Oh no, Navigator, WSP's NC is my favorite too, and that is a big hike.  Also, I remember reading reviews saying that some people had found it had faded some recently.  Next time I order I might stick w/an 8 oz'er to check.


----------



## Dorymae (Jun 16, 2015)

Right now I love, Chanel type from mikes fragrances. Soaps beautifully with no acceleration or discoloring. Great in lotions as well and it is spot on Chanel No.5, which I love. It seems others love it to by the sales of the scent.

Edited to add: 14.50 per 16oz 
Or 91.95 per gallon


----------



## not_ally (Jun 16, 2015)

Dory, that is an *amazing* price for a spot on Chanel No. 5 dupe.  I don't generally like perfume dupes, except for the one exception I mentioned, but have never ordered from Mike's.  I am going to have to check him out for other stuff now.


----------



## kumudini (Jun 16, 2015)

I bought Sweet Orange from BA, before I ever read that straight EOs of anything citrus won't stick in CP and to my surprise I find the scent sticking even after 5 months, used it in combo with their 40/42 lavender. That's my most favorite combo so far, fresh and sweet but not overly sweet.


----------



## galaxyMLP (Jun 16, 2015)

Mikes is one of those hit or miss ones IMO. I ordered the VS very sexy dupe the other day and was very dissapointed b/c to me it smelled nothing like Very Sexy. Its missing that "oomph" factor and is too floral. Some of his FOs are great though. I really like the way that guava mango soaps! No acc. Some discolor. Scent sticks really well though. Only 0.5 ppo and its still going strong at 2 months. I would love to do a FO swap for his fragrances since they are so inexpensive it would be worth it for the good ones!


----------



## SplendorSoaps (Jun 16, 2015)

Litsea Cubeba EO is one of my all time favorite low-cost fragrances. You can use it in combination with so many other EOs, it's cheap, isn't a dermal irritant like lemongrass can be for some people.
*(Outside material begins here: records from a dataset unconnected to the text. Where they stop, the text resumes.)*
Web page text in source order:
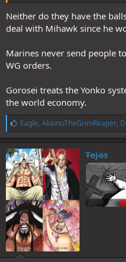
Difference between Power and
Marines don't have balls to
Neither do they have the
deal with Mihawk since he
Marines never send people
WG orders.
Gorosei treats the Yonko
the world economy.
L
i
k
e
s
:
Eagle, AkainuTheGrimReaper,
Tejas
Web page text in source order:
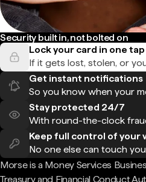
Security built in, not bolted on
Lock your card in one tap
If it gets lost, stolen, or
Get instant notifications
So you know when your
Stay protected 24/7
With round-the-clock
Keep full control of your
No one else can touch
Morse is a Money Services
Treasury and Financial Conduct
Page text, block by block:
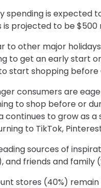
spending is expected
is projected to be $500
to other major
to get an early start
start shopping before
consumers are
to shop before or
continues to grow as
to TikTok,
sources of
and friends and family
stores (40%)

I also love Oatmeal Milk and Honey from both WSP and NG. It's quite a bit cheaper at NG - $15.29/lb. versus $25.95/lb. at WSP. Out of bottle, there's a huge difference, and I preferred WSP's version. Once I tried it out however, the cured version is so similar that I could barely tell them apart. NG also has a deal that if you buy 5 or more of their FO's in 1 lb. bottles, you get $1 off of each bottle. I'd definitely go with NG's version on this one! Someone else mentioned their Teakwood & Cardamom scent, which is another really good one.


----------



## snappyllama (Jun 16, 2015)

I'm going to echo other folks...

I really like NG Cracklin Birch and NG Indian Sandalwood.  Their Bite Me smells just like hi-c fruit punch in B&B products, but I haven't tried it in CP.
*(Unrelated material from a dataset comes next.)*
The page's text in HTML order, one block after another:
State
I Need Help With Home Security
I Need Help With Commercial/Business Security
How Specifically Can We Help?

I'm not sure of the prices on the others I like. I just remember NG as having very reasonable prices.


----------



## OliveOil2 (Jun 16, 2015)

Navigator I was in shock too! I had purchased some a couple of months ago, and it was very different, and not in a good way, WSP's Nag Champa was a favorite for me, so I am sad that it changed, but really $10 more. Dorymae if you see this how was the Fragrance Buddy Nag Champa?
Fragrance Buddy has been a real surprise to me I love many of the Moonworks and Lush Dupes. Lavender Sage, Patchouli Passion, Karma, Earth & Sun stick like glue,are strong, and are popular, plus they are easy to work with in CP. Not Ally the $20 mark for me is where I usually say a FO i affordable or not. I am willing to pay more, but it should be really good. I think that Candle Science also has some affordable FO's under $20. The lavender is realistic, Oak Moss & Amber is a great guy scent, Mediterranean Fig all stick well and are easy to work with. I am not sure if Love Spell is still popular, but theirs is nice, and sticks for at least a year.


----------



## not_ally (Jun 16, 2015)

Olive, you are right about CS Mediterranean Fig, I forgot that one.  I like it, it sticks, and my notes say it is $16/lb.  Spendor and Seawolfe, I like Litsea EO too, I add it as a blender a lot(one of the few EO's which seems to work well for me) , and it does tend to be inexpensive.  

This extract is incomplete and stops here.